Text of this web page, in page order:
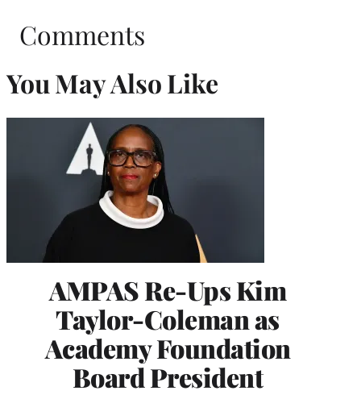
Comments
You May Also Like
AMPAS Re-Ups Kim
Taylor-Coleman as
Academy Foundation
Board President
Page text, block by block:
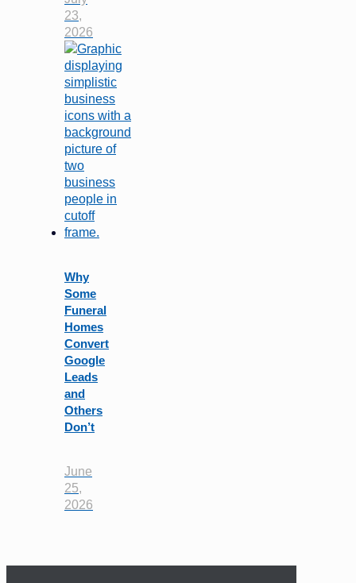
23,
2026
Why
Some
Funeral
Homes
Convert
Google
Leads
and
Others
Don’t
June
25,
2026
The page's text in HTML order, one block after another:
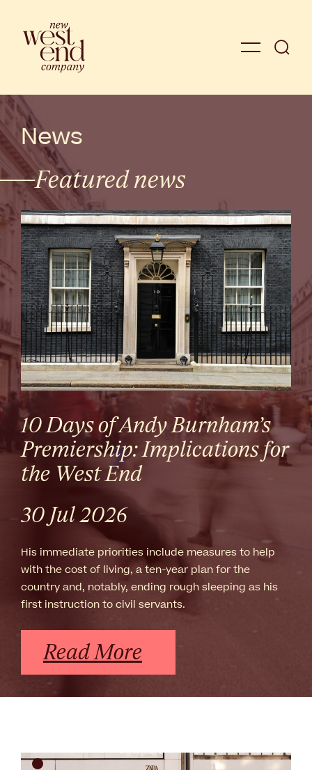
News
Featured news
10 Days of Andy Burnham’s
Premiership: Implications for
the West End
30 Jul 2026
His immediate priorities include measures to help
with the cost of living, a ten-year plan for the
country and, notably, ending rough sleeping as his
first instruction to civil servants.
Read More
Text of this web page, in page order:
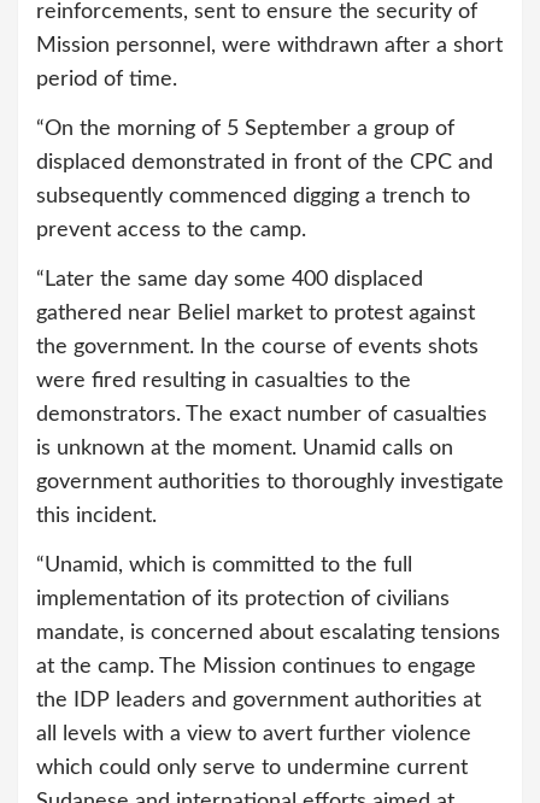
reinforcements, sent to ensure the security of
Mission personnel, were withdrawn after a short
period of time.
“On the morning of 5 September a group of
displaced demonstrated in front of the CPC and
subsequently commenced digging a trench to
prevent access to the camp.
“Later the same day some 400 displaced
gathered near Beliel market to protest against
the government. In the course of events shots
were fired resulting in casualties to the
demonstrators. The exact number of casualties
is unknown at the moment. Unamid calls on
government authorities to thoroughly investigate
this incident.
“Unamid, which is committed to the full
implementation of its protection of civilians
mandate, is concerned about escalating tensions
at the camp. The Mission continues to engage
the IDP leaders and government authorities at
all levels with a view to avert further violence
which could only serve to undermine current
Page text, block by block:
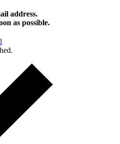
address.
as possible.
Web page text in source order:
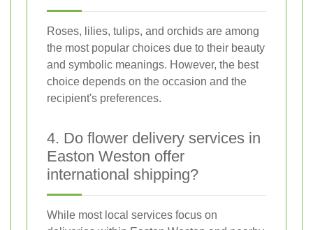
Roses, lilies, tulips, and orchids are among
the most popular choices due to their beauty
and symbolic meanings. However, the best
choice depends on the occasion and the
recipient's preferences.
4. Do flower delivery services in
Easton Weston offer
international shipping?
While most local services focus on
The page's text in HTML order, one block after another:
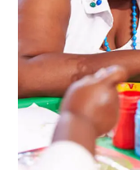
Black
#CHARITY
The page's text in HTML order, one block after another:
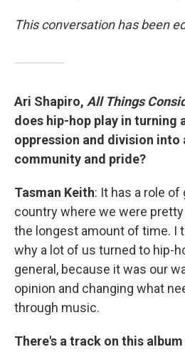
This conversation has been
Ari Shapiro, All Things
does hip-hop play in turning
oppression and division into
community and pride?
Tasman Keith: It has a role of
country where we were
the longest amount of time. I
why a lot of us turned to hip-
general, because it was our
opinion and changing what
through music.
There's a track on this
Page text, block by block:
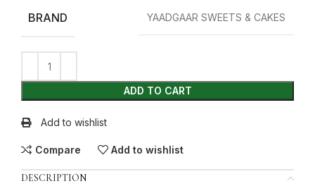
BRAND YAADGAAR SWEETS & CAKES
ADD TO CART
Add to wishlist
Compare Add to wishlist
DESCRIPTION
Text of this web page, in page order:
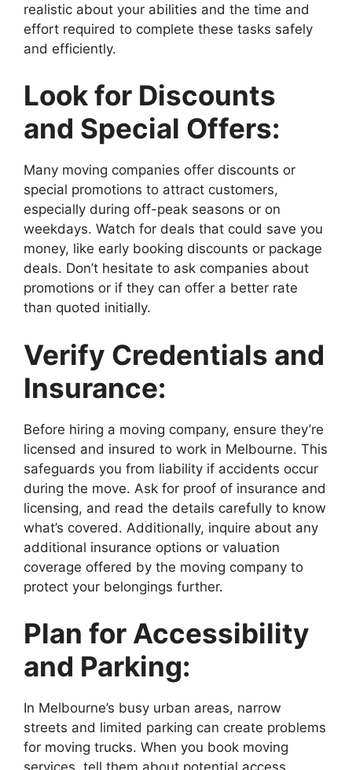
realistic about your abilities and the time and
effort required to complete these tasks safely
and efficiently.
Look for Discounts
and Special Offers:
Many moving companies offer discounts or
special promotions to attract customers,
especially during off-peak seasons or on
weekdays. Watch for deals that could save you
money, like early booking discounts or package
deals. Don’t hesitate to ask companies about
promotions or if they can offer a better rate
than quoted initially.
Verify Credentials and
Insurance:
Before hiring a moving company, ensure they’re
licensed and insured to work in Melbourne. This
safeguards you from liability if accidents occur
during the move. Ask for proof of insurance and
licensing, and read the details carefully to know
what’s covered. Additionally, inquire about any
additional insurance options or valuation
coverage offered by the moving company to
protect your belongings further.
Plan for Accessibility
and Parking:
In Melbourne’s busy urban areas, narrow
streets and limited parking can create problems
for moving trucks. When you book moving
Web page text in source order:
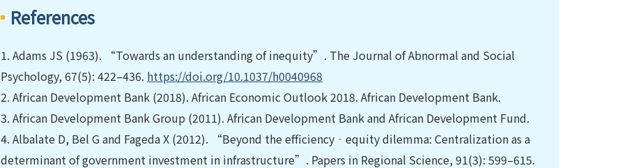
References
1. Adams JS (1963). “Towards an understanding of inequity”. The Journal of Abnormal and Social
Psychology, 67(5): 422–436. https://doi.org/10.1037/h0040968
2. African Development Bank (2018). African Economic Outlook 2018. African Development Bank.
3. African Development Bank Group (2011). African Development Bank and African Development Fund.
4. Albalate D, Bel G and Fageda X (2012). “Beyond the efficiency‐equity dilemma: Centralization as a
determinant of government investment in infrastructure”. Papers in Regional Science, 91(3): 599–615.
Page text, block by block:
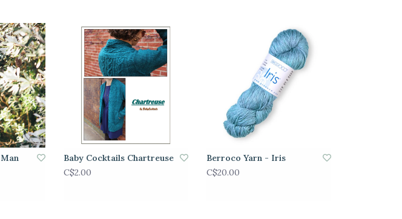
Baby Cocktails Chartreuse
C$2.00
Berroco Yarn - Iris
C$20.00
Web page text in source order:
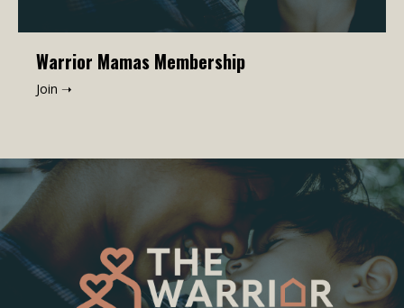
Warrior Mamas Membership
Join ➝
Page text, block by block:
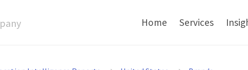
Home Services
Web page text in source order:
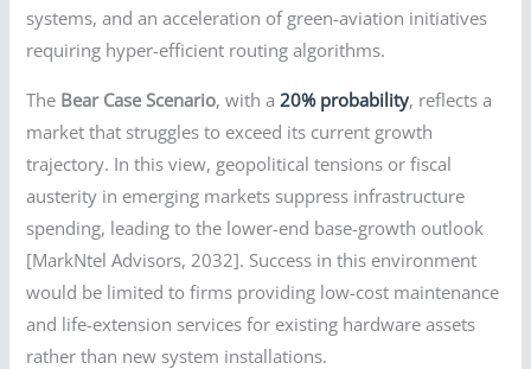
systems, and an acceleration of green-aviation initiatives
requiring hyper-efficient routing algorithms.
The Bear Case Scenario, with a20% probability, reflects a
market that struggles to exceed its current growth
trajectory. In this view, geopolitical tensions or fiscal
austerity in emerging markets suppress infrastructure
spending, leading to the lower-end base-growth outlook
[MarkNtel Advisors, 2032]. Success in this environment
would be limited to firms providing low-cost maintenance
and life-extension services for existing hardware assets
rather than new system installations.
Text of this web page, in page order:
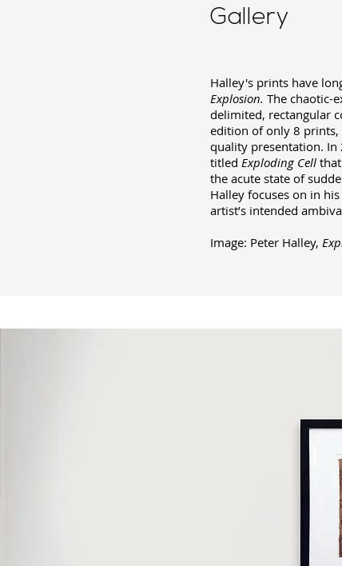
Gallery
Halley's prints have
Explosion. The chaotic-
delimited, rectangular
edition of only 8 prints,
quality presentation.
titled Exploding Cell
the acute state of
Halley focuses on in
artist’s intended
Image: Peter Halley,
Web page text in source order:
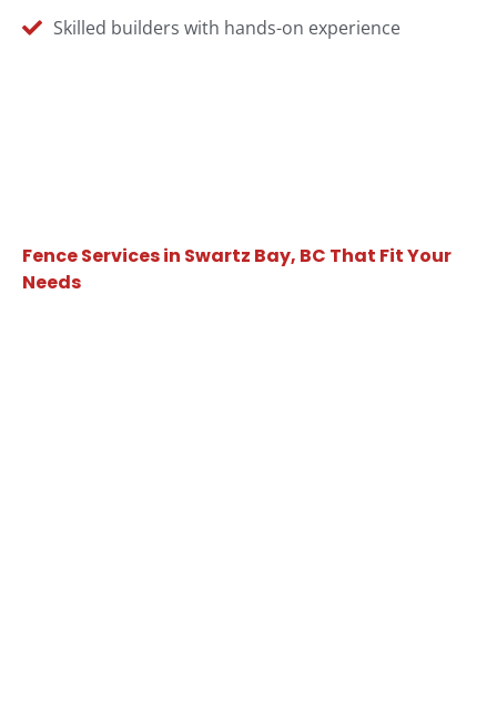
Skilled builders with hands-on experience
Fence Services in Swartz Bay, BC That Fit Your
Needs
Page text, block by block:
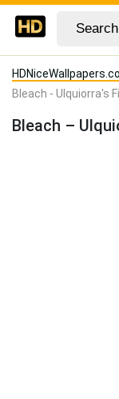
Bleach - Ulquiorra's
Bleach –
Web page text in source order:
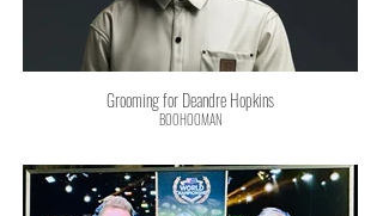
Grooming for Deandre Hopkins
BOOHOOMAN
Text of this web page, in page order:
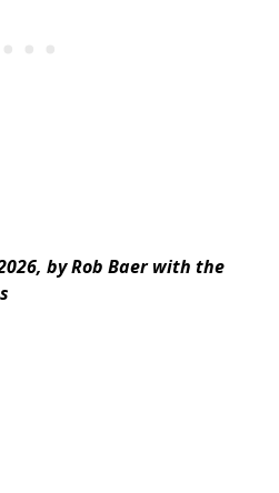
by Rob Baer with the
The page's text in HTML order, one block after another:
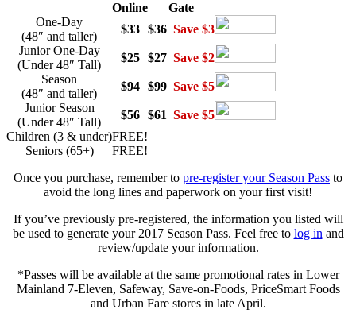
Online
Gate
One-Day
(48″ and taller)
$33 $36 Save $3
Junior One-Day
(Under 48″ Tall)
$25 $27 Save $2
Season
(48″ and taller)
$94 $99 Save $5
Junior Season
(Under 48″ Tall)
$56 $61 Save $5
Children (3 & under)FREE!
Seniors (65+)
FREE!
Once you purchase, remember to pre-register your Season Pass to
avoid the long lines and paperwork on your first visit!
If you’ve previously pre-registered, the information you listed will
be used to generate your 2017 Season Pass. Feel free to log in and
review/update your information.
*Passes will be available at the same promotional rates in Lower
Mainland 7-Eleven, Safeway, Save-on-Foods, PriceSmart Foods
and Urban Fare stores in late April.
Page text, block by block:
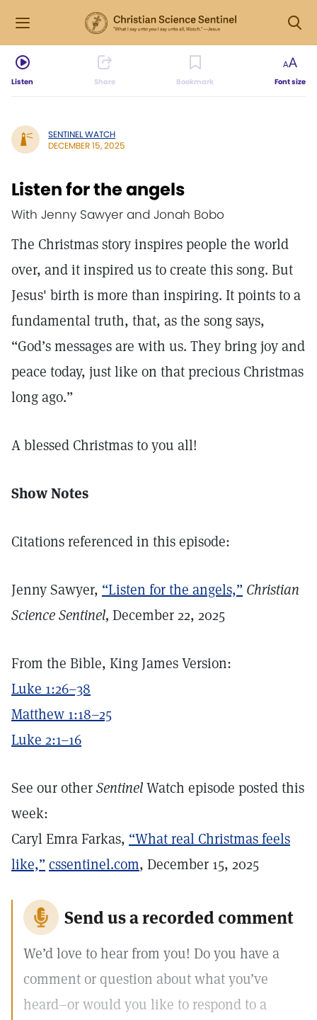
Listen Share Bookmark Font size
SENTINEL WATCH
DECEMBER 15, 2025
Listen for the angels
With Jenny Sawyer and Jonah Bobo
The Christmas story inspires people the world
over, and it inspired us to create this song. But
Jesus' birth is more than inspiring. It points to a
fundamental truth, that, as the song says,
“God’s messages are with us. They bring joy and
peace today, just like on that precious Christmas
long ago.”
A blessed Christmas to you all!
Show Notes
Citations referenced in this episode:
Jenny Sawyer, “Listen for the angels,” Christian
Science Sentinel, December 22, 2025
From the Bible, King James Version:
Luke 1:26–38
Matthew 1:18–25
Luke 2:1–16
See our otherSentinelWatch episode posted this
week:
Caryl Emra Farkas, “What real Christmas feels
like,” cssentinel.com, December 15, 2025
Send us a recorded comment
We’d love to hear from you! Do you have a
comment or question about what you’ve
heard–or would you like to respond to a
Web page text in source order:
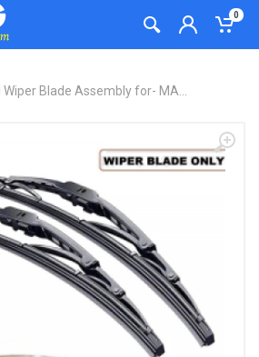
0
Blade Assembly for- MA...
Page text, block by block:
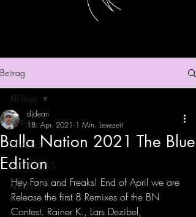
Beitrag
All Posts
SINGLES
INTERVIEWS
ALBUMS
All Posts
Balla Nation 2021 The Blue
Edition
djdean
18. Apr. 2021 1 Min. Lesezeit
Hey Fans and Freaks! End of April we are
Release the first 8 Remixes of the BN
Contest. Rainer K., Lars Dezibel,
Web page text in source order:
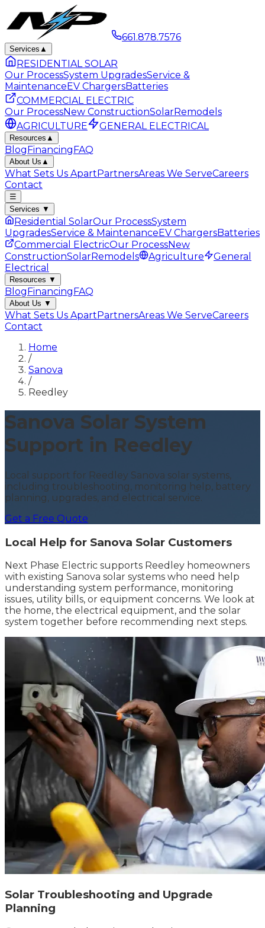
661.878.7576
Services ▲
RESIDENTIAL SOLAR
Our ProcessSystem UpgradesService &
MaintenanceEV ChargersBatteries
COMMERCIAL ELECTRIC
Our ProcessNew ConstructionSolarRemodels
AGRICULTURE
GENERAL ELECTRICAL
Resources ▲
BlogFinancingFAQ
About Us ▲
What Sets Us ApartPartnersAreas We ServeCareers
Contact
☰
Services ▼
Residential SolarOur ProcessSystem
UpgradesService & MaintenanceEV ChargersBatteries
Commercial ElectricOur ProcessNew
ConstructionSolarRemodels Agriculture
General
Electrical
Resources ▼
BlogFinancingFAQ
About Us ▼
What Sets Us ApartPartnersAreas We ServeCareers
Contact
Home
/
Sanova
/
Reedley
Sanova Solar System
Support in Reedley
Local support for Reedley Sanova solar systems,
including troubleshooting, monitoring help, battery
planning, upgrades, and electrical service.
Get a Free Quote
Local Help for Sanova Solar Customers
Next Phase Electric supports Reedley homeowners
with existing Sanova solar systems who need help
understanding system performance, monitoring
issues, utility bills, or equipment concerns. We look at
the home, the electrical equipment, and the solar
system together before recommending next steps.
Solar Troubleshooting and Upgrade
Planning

☆ ☆ ☆ ☆ ☆ ☆ ☆

§ **The task**: Please restate the material above line by line, exactly, beginning at its first line and ending with the line that contains "displaced demonstrated in", without any pictures.

§ **Exercise answer**:
Text of this web page, in page order:
Comments
You May Also Like
AMPAS Re-Ups Kim
Taylor-Coleman as
Academy Foundation
Board President
Page text, block by block:
23,
2026
Why
Some
Funeral
Homes
Convert
Google
Leads
and
Others
Don’t
June
25,
2026
The page's text in HTML order, one block after another:
News
Featured news
10 Days of Andy Burnham’s
Premiership: Implications for
the West End
30 Jul 2026
His immediate priorities include measures to help
with the cost of living, a ten-year plan for the
country and, notably, ending rough sleeping as his
first instruction to civil servants.
Read More
Text of this web page, in page order:
reinforcements, sent to ensure the security of
Mission personnel, were withdrawn after a short
period of time.
“On the morning of 5 September a group of
displaced demonstrated in front of the CPC and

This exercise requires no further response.